Content starts

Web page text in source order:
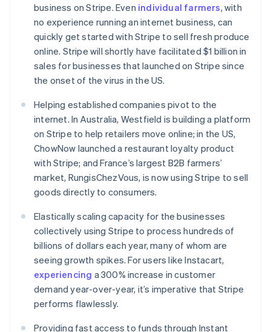
business on Stripe. Even individual farmers, with
no experience running an internet business, can
quickly get started with Stripe to sell fresh produce
online. Stripe will shortly have facilitated $1 billion in
sales for businesses that launched on Stripe since
the onset of the virus in the US.
Helping established companies pivot to the
internet. In Australia, Westfield is building a platform
on Stripe to help retailers move online; in the US,
ChowNow launched a restaurant loyalty product
with Stripe; and France’s largest B2B farmers’
market, RungisChezVous, is now using Stripe to sell
goods directly to consumers.
Elastically scaling capacity for the businesses
collectively using Stripe to process hundreds of
billions of dollars each year, many of whom are
seeing growth spikes. For users like Instacart,
experiencing a 300% increase in customer
demand year-over-year, it’s imperative that Stripe
performs flawlessly.
Providing fast access to funds through Instant
India
English
Italië
Italiano English
Japan
日本語 English
Kroatië
Letland
English
Liechtenstein
Deutsch English
Litouwen
English
Luxemburg
FrançaisDeutschEnglish
English简体中文
Malta
English
Mexico
Español English
Nederland
NederlandsEnglish
Nieuw-Zeeland
Noorwegen

Content ends

▶ **ACTIVITY**
Would you return the entries verbatim, minus any images?

▶ **ANSWER AREA**
Web page text in source order:
business on Stripe. Even individual farmers, with
no experience running an internet business, can
quickly get started with Stripe to sell fresh produce
online. Stripe will shortly have facilitated $1 billion in
sales for businesses that launched on Stripe since
the onset of the virus in the US.
Helping established companies pivot to the
internet. In Australia, Westfield is building a platform
on Stripe to help retailers move online; in the US,
ChowNow launched a restaurant loyalty product
with Stripe; and France’s largest B2B farmers’
market, RungisChezVous, is now using Stripe to sell
goods directly to consumers.
Elastically scaling capacity for the businesses
collectively using Stripe to process hundreds of
billions of dollars each year, many of whom are
seeing growth spikes. For users like Instacart,
experiencing a 300% increase in customer
demand year-over-year, it’s imperative that Stripe
performs flawlessly.
Providing fast access to funds through Instant
India
English
Italië
Italiano English
Japan
日本語 English
Kroatië
Letland
English
Liechtenstein
Deutsch English
Litouwen
English
Luxemburg
FrançaisDeutschEnglish
English简体中文
Malta
English
Mexico
Español English
Nederland
NederlandsEnglish
Nieuw-Zeeland
Noorwegen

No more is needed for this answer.